On June 23, 2014 anti-abortion advocates attempted to overturn the country’s abortion laws by calling for a referendum. They were supported by only 9 percent of the population, falling significantly short of the 25 percent that was needed for them to succeed. However, the strength of the campaign exposed the influence of the Catholic Church in Uruguay in spite of the fact that it is officially secular. Similar trends have been observed across Latin America. Research conducted by MYSU at the National Observatory on Sexual and Reproductive Health indicates that an alarming number of doctors refuse to perform abortion invoking conscientious objection (CO). This means that healthcare professionals exempt themselves from providing abortion care on religious and/or moral or philosophical grounds. The MYSU research indicates that the percentages of refusal reach 87% in some areas of the country.
In November 2012 decree n° 375/12 was enacted regulating the procedure of abortion and determining limitations to the CO. Several doctors challenged the decree arguing its that it unduly restricts their right to freedom of thought. On 21 August 2015, in Alonso Justo y otros contra Poder Ejecutivo, the highest administrative court annulled several provisions limiting the exercise of CO. Among others, the court rendered null the requirement that physicians refrain from any form of value judgment regarding the patient’s decision (article 12)—a clause that enables doctors to refuse participation in any steps relating to the termination of pregnancy (not only the abortion procedure).
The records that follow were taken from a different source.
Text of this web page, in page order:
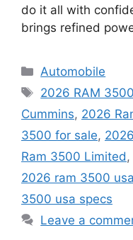
do it all with
brings refined
Categories
Automobile
Tags
2026 RAM 3500
Cummins, 2026
3500 for sale,
Ram 3500 Limited ,
2026 ram 3500
3500 usa specs
Leave a
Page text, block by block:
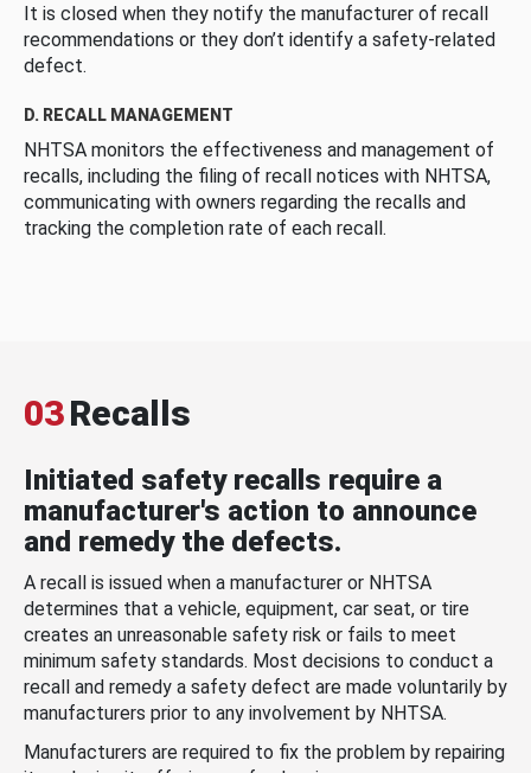
It is closed when they notify the manufacturer of recall
recommendations or they don’t identify a safety-related
defect.
D. RECALL MANAGEMENT
NHTSA monitors the effectiveness and management of
recalls, including the filing of recall notices with NHTSA,
communicating with owners regarding the recalls and
tracking the completion rate of each recall.
03Recalls
Initiated safety recalls require a
manufacturer's action to announce
and remedy the defects.
A recall is issued when a manufacturer or NHTSA
determines that a vehicle, equipment, car seat, or tire
creates an unreasonable safety risk or fails to meet
minimum safety standards. Most decisions to conduct a
recall and remedy a safety defect are made voluntarily by
manufacturers prior to any involvement by NHTSA.
Manufacturers are required to fix the problem by repairing
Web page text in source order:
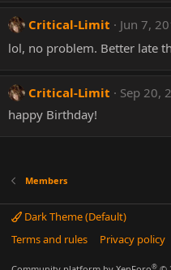
Critical-Limit
Jun 7,
lol, no problem. Better late
Critical-Limit
Sep 20,
happy Birthday!
Members
Dark Theme (Default)
Terms and rules
Privacy policy
®
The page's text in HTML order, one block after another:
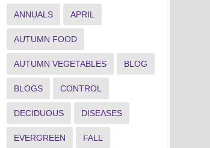
ANNUALS APRIL
AUTUMN FOOD
AUTUMN VEGETABLES BLOG
BLOGS CONTROL
DECIDUOUS DISEASES
EVERGREEN FALL
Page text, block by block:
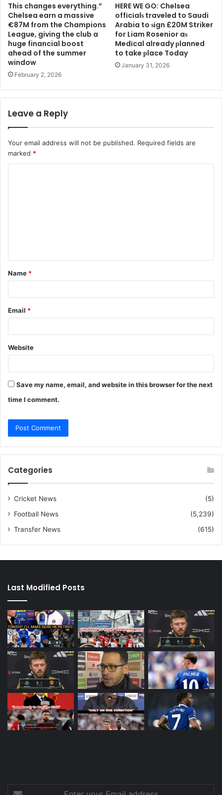
This changes everything.”
Chelsea earn a massive
€87M from the Champions
League, giving the club a
huge financial boost
ahead of the summer
window
February 2, 2026
HERE WE GO: Chelsea
offіcіalѕ traveled to Saudi
Arabia to ѕіgn £20M Striker
for Liam Rosenior aѕ
Medіcal already рlanned
to take рlace Today
January 31, 2026
Leave a Reply
Your email address will not be published. Required fields are
marked *
t
*
Name *
Email *
Website
Save my name, email, and website in this browser for the next
time I comment.
Categories
Cricket News
(5)
Football News
(5,239)
Transfer News
(615)
Last Modified Posts
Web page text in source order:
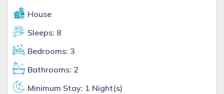
House
Sleeps: 8
Bedrooms: 3
Bathrooms: 2
Minimum Stay: 1 Night(s)
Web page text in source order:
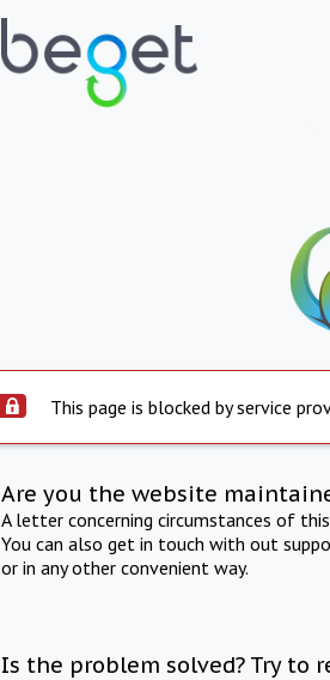
This page is blocked by service
Are you the website
A letter concerning circumstances of
You can also get in touch with out
or in any other convenient way.
Is the problem solved? Try to
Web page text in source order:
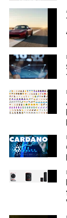
retrain for new
This shift
mismatch
inequality,
work with new
The
Cost of
Our love for
environmental
made to the
The
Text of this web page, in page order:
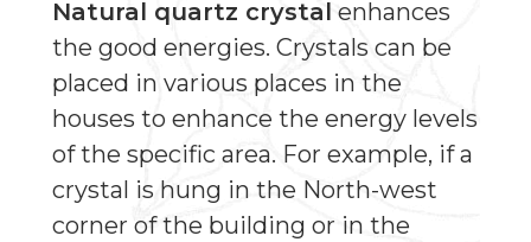
Natural quartz crystal enhances
the good energies. Crystals can be
placed in various places in the
houses to enhance the energy levels
of the specific area. For example, if a
crystal is hung in the North-west
corner of the building or in the
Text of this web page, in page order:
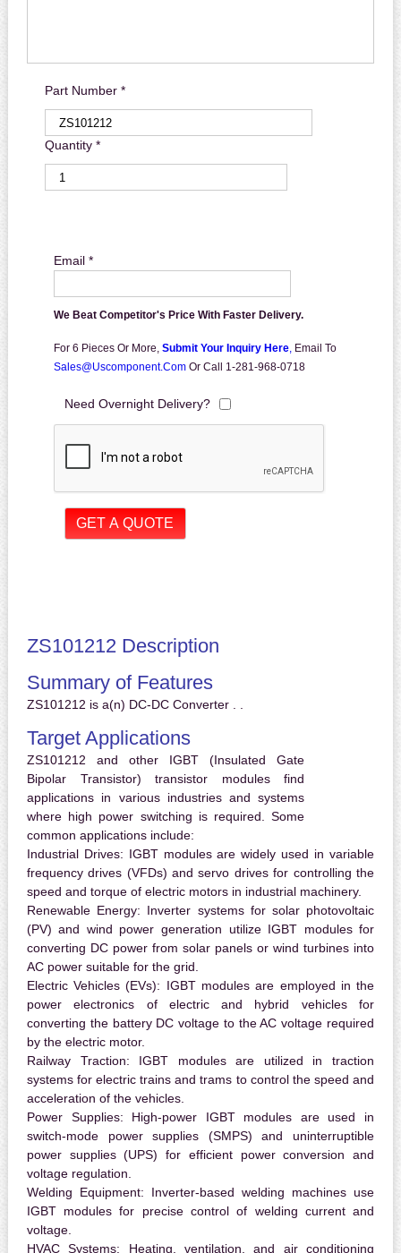
Part Number *
Quantity *
Email *
We Beat Competitor's Price With Faster Delivery.
For 6 Pieces Or More, Submit Your Inquiry Here, Email To
Sales@uscomponent.com Or Call 1-281-968-0718
Need Overnight Delivery?
ZS101212 Description
Summary of Features
ZS101212 is a(n) DC-DC Converter . .
Target Applications
ZS101212 and other IGBT (Insulated Gate
Bipolar Transistor) transistor modules find
applications in various industries and systems
where high power switching is required. Some
common applications include:
Industrial Drives: IGBT modules are widely used in variable
frequency drives (VFDs) and servo drives for controlling the
speed and torque of electric motors in industrial machinery.
Renewable Energy: Inverter systems for solar photovoltaic
(PV) and wind power generation utilize IGBT modules for
converting DC power from solar panels or wind turbines into
AC power suitable for the grid.
Electric Vehicles (EVs): IGBT modules are employed in the
power electronics of electric and hybrid vehicles for
converting the battery DC voltage to the AC voltage required
by the electric motor.
Railway Traction: IGBT modules are utilized in traction
systems for electric trains and trams to control the speed and
acceleration of the vehicles.
Power Supplies: High-power IGBT modules are used in
switch-mode power supplies (SMPS) and uninterruptible
power supplies (UPS) for efficient power conversion and
voltage regulation.
Welding Equipment: Inverter-based welding machines use
IGBT modules for precise control of welding current and
voltage.
HVAC Systems: Heating, ventilation, and air conditioning

International human rights standards state that, although the right to freedom of thought, conscience and religion is protected, freedom to manifest one’s religion or beliefs may be subject to limitations to protect the human rights of others. Specifically, human rights and health standards stipulate that health services should be organized to ensure that an effective exercise of the freedom of conscience of healthcare professionals does not prevent women from obtaining access to services to which they are entitled (FIGO; Johnson et al, 2013; Zampas et al, 2012; ICH IACHR, Artavia Murillo v. Costa Rica).
Reproductive healthcare is the only field in medicine where freedom of conscience is accepted as an argument to limit a patient‘s right to a legal medical treatment. It is the only example where the otherwise accepted standard of evidence-based medicine is overruled by faith-based actions. It has been argued that the exercise of CO is a violation of medical ethics because it allows healthcare professionals to abuse their position of trust and authority by imposing their personal beliefs on patients. (Fiala & Arthur, 2014)
The formulation of the CO upheld by the court in its August 21 ruling prevents patients from receiving accurate, scientific and unbiased information about their options, and thus inhibits their ability to access such care (Weitz and Berke Fogel, 2010). This also results in inequities in access, creating disproportionate risks for poor women, young women, ethnic minorities, and other women living in particularly vulnerable conditions, who have fewer alternatives for obtaining the services. It is no wonder that organizations across the world have criticised the ruling as “restrictive and conservative”.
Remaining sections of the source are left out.